Segment Start: Data under study

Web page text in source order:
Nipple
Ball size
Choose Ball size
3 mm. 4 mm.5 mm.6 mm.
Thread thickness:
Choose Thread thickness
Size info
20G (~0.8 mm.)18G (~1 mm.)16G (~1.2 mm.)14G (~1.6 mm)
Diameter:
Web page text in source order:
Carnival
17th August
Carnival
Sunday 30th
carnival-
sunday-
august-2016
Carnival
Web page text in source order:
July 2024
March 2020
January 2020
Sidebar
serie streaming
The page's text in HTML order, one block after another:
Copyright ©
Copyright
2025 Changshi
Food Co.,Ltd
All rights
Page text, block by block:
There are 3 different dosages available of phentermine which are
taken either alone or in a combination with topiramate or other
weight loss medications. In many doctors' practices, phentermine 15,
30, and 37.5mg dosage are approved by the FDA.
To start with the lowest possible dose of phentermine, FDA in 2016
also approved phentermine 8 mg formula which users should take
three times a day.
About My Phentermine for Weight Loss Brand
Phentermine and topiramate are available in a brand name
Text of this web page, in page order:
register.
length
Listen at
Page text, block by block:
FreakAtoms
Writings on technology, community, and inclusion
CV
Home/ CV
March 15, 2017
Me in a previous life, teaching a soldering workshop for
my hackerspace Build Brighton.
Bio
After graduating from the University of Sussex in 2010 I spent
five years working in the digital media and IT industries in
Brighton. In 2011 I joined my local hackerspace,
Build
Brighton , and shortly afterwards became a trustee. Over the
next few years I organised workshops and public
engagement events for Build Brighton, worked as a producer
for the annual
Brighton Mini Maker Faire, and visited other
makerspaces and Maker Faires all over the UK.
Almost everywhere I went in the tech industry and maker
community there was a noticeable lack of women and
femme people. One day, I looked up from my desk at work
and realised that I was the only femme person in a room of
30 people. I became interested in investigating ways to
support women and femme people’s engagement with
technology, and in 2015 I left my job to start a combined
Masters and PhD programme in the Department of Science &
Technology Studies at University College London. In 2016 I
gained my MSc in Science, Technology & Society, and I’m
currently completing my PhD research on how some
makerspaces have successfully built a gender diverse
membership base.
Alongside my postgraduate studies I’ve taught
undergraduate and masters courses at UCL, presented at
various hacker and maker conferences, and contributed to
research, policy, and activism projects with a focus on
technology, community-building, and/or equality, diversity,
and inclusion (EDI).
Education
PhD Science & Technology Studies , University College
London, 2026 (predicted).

Segment End: Data under study
Segment Start: Data under study

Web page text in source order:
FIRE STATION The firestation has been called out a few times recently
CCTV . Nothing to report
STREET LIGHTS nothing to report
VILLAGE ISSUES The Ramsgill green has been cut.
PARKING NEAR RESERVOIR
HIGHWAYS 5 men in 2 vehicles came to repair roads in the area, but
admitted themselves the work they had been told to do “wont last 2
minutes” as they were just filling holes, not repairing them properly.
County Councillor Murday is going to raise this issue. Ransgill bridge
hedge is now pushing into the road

Segment End: Data under study

Instructions for the task. Your answer should consist solely of the lines above from the line with "30 people. I" to the line with "London, 2026 (predicted).", both included, reproduced exactly.

Answer box.
30 people. I became interested in investigating ways to
support women and femme people’s engagement with
technology, and in 2015 I left my job to start a combined
Masters and PhD programme in the Department of Science &
Technology Studies at University College London. In 2016 I
gained my MSc in Science, Technology & Society, and I’m
currently completing my PhD research on how some
makerspaces have successfully built a gender diverse
membership base.
Alongside my postgraduate studies I’ve taught
undergraduate and masters courses at UCL, presented at
various hacker and maker conferences, and contributed to
research, policy, and activism projects with a focus on
technology, community-building, and/or equality, diversity,
and inclusion (EDI).
Education
PhD Science & Technology Studies , University College
London, 2026 (predicted).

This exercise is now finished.